Exercise goal:
Exact reproductions of all the entries, please, and no pictures.

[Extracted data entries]
++++++

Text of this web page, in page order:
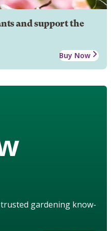
and support the
Buy Now
gardening know-
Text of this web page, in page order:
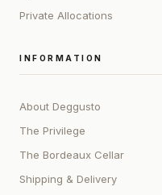
Private Allocations
INFORMATION
About Deggusto
The Privilege
The Bordeaux Cellar
Shipping & Delivery
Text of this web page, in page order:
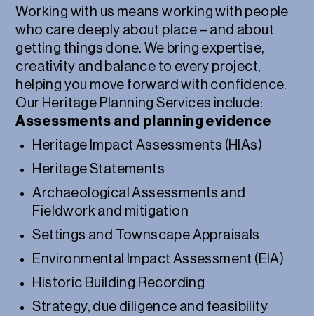
Working with us means working with people
who care deeply about place – and about
getting things done. We bring expertise,
creativity and balance to every project,
helping you move forward with confidence.
Our Heritage Planning Services include:
Assessments and planning evidence
Heritage Impact Assessments (HIAs)
Heritage Statements
Archaeological Assessments and
Fieldwork and mitigation
Settings and Townscape Appraisals
Environmental Impact Assessment (EIA)
Historic Building Recording
Strategy, due diligence and feasibility
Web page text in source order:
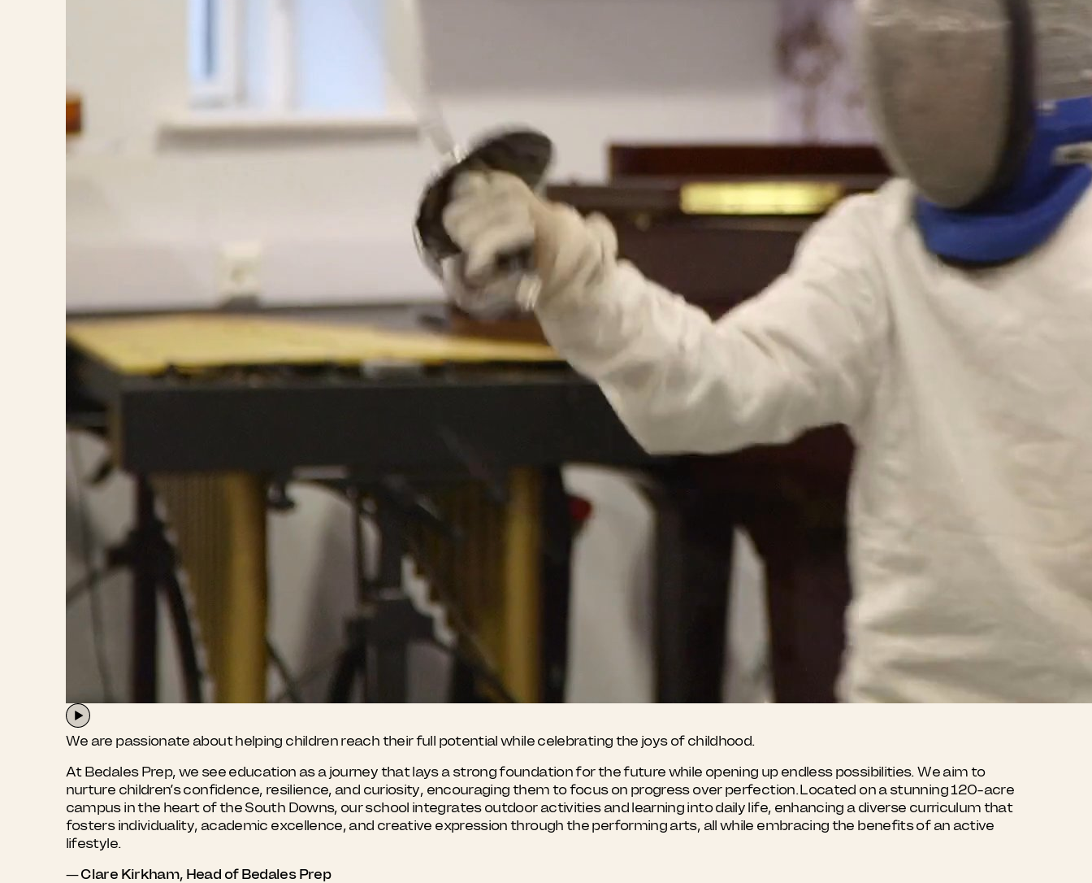
We are passionate about helping children reach their full potential while celebrating the joys of childhood.
At Bedales Prep, we see education as a journey that lays a strong foundation for the future while opening up endless possibilities. We aim to
nurture children’s confidence, resilience, and curiosity, encouraging them to focus on progress over perfection. Located on a stunning 120-acre
campus in the heart of the South Downs, our school integrates outdoor activities and learning into daily life, enhancing a diverse curriculum that
fosters individuality, academic excellence, and creative expression through the performing arts, all while embracing the benefits of an active
lifestyle.
— Clare Kirkham, Head of Bedales Prep

++++++

Answer to this task:
Text of this web page, in page order:
and support the
Buy Now
gardening know-
Text of this web page, in page order:
Private Allocations
INFORMATION
About Deggusto
The Privilege
The Bordeaux Cellar
Shipping & Delivery
Text of this web page, in page order:
Working with us means working with people
who care deeply about place – and about
getting things done. We bring expertise,
creativity and balance to every project,
helping you move forward with confidence.
Our Heritage Planning Services include:
Assessments and planning evidence
Heritage Impact Assessments (HIAs)
Heritage Statements
Archaeological Assessments and
Fieldwork and mitigation
Settings and Townscape Appraisals
Environmental Impact Assessment (EIA)
Historic Building Recording
Strategy, due diligence and feasibility
Web page text in source order:
We are passionate about helping children reach their full potential while celebrating the joys of childhood.
At Bedales Prep, we see education as a journey that lays a strong foundation for the future while opening up endless possibilities. We aim to
nurture children’s confidence, resilience, and curiosity, encouraging them to focus on progress over perfection. Located on a stunning 120-acre
campus in the heart of the South Downs, our school integrates outdoor activities and learning into daily life, enhancing a diverse curriculum that
fosters individuality, academic excellence, and creative expression through the performing arts, all while embracing the benefits of an active
lifestyle.
— Clare Kirkham, Head of Bedales Prep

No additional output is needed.